Probably other questions that will need to be asked.

And even in that list of question, I'm not sure I'd be able to advocate
backporting this in the upstream branches - it hasn't had much testing.
It's unstable.  It's "difficult" to use.  It is not widespread that
people have so many cores.  The workaround is much simpler than
supporting this (recompile).

>
> --
> David Marchand
Stephen Hemminger Feb. 21, 2020, 4:38 p.m. UTC | #10
On Fri, 21 Feb 2020 09:48:58 -0500
Aaron Conole <aconole@redhat.com> wrote:

> David Marchand <david.marchand@redhat.com> writes:
> 
> > On Fri, Feb 21, 2020 at 9:19 AM Song, Keesang <Keesang.Song@amd.com> wrote:  
> >>
> >> [AMD Official Use Only - Internal Distribution Only]  
> >
> > Please, get this header removed.
> > This is a public mailing list.
> >
> >  
> >> Thanks Thomas for bringing this up.
> >> I consider this is not a new feature, but rather a fix to address
> >> the issue with statically assigned maximum lcore limit on
> >> high-density CPU platform such as AMD Epyc.

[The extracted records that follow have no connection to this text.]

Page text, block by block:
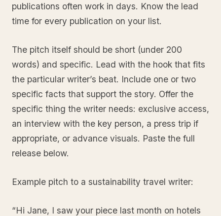
publications often work in days. Know the lead
time for every publication on your list.
The pitch itself should be short (under 200
words) and specific. Lead with the hook that fits
the particular writer’s beat. Include one or two
specific facts that support the story. Offer the
specific thing the writer needs: exclusive access,
an interview with the key person, a press trip if
appropriate, or advance visuals. Paste the full
release below.
Example pitch to a sustainability travel writer:
“Hi Jane, I saw your piece last month on hotels
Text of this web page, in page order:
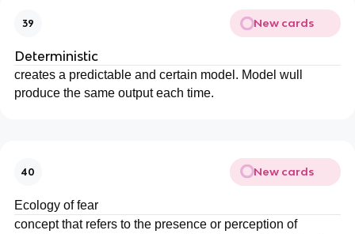
39 New cards
Deterministic
creates a predictable and certain model. Model wull
produce the same output each time.
40 New cards
Ecology of fear
concept that refers to the presence or perception of

> >> As I see a lot of DPDK adopters are still using LTS 18.11 & 19.11,
> >> and they have 1~2 yrs of lifetime left, we like to backport this to
> >> LTS 18.11 & 19.11 at least.  
> >
> > It is not a fix.
> >
> > The use of static arrays is a design choice that goes back to the
> > early days in dpdk.
> > The addition of --lcores came in after this, but it was introduced for
> > a different use case than placing lcores on any physical core.

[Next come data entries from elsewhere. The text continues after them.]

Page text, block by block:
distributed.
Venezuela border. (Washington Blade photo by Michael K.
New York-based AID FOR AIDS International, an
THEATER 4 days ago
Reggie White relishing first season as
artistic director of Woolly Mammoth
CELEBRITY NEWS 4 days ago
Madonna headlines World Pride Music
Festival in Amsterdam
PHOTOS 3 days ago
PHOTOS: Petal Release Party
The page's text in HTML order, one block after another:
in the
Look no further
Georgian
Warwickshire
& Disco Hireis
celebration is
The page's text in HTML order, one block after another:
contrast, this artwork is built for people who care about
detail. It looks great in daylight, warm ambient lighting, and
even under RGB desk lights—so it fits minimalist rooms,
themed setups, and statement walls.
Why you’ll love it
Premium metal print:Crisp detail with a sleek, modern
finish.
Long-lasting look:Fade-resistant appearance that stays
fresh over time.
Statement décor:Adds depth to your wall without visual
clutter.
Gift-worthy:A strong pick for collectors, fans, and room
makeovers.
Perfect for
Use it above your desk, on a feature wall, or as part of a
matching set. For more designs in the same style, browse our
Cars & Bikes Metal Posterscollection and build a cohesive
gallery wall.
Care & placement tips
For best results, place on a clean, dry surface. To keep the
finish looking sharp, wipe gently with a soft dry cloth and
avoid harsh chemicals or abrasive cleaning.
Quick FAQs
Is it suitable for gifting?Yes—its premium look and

> > And there was no claim that a core > RTE_MAX_LCORE would be usable.
> >
> >
> > When testing on a new hardware, it is normal to observe some limitations.

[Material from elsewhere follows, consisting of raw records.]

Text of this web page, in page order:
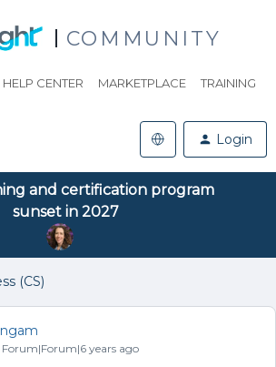
COMMUNITY
HELP CENTER MARKETPLACE TRAINING
Login
and certification program
sunset in 2027
(CS)
Forum|Forum|6 years ago

> > Running DPDK on those platforms should be possible: "should be"
> > because I do not have access to this hardware and saw neither tests
> > reports nor performance numbers.
> > Before this patch, the limitation is that on Epyc, cores >
> > RTE_MAX_LCORE are not usable.
> >
> >
> > Now, this change is quite constrained.
> > If we backport it, I don't expect issues in the main dpdk components
> > (based on code review and ovs tests with a RTE_MAX_LCORE set to 16 on
> > a 24 cores system).
> > There might be issues in some examples or not widely used library
> > which uses a physical core id instead of a lcore id.
> >
> >
> > This is the same recurring question "do we allow new features in a
> > stable branch?".  
> 
> Usually, the answer is 'no'.  But we do allow some "new" things to be
> backported (pci ids, etc) that might be required to enable older
> functionality.  Additionally, I'm sure if some feature were required to
> mitigate a CVE, we'd rather favor backporting it.
> 
> I guess we could pose a litmus test:
> 
>   1. Is the problem this feature solves so widespread that it needs to
>      be addressed ASAP?
>   2. Is there a known workaround to the problem this is solving?
>   3. How intrusive is the feature?
>   4. Is it shown to be stable in the mainline (number of fixes, testing,
>      etc)?
>   5. Is it constrained enough that we know we can support it with even
>      higher priority than other things?
> 
> Probably other questions that will need to be asked.
> 
> And even in that list of question, I'm not sure I'd be able to advocate
> backporting this in the upstream branches - it hasn't had much testing.
> It's unstable.  It's "difficult" to use.  It is not widespread that
> people have so many cores.  The workaround is much simpler than
> supporting this (recompile).
> 
> >
> > --
> > David Marchand  
> 

RTE_MAX_LCORES is exposed in API/ABI to application.
Many applications use that to size internal data structures.
Having rte_lcore_id() potentially return a larger value would cause
out of bounds access (and crash) in that application.